• Work request:
Repeat the records below word for word and omit each image.

• Exercise inputs:

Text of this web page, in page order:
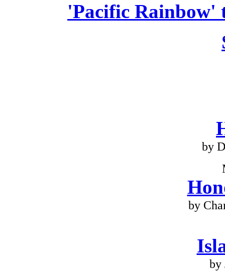
'Pacific Rainbow'
by
by
by
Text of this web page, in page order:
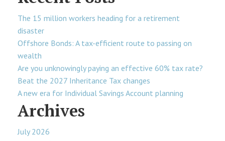
The 15 million workers heading for a retirement
disaster
Offshore Bonds: A tax-efficient route to passing on
wealth
Are you unknowingly paying an effective 60% tax rate?
Beat the 2027 Inheritance Tax changes
A new era for Individual Savings Account planning
Archives
July 2026

• Solution to the problem:
Text of this web page, in page order:
'Pacific Rainbow'
by
by
by
Text of this web page, in page order:
The 15 million workers heading for a retirement
disaster
Offshore Bonds: A tax-efficient route to passing on
wealth
Are you unknowingly paying an effective 60% tax rate?
Beat the 2027 Inheritance Tax changes
A new era for Individual Savings Account planning
Archives
July 2026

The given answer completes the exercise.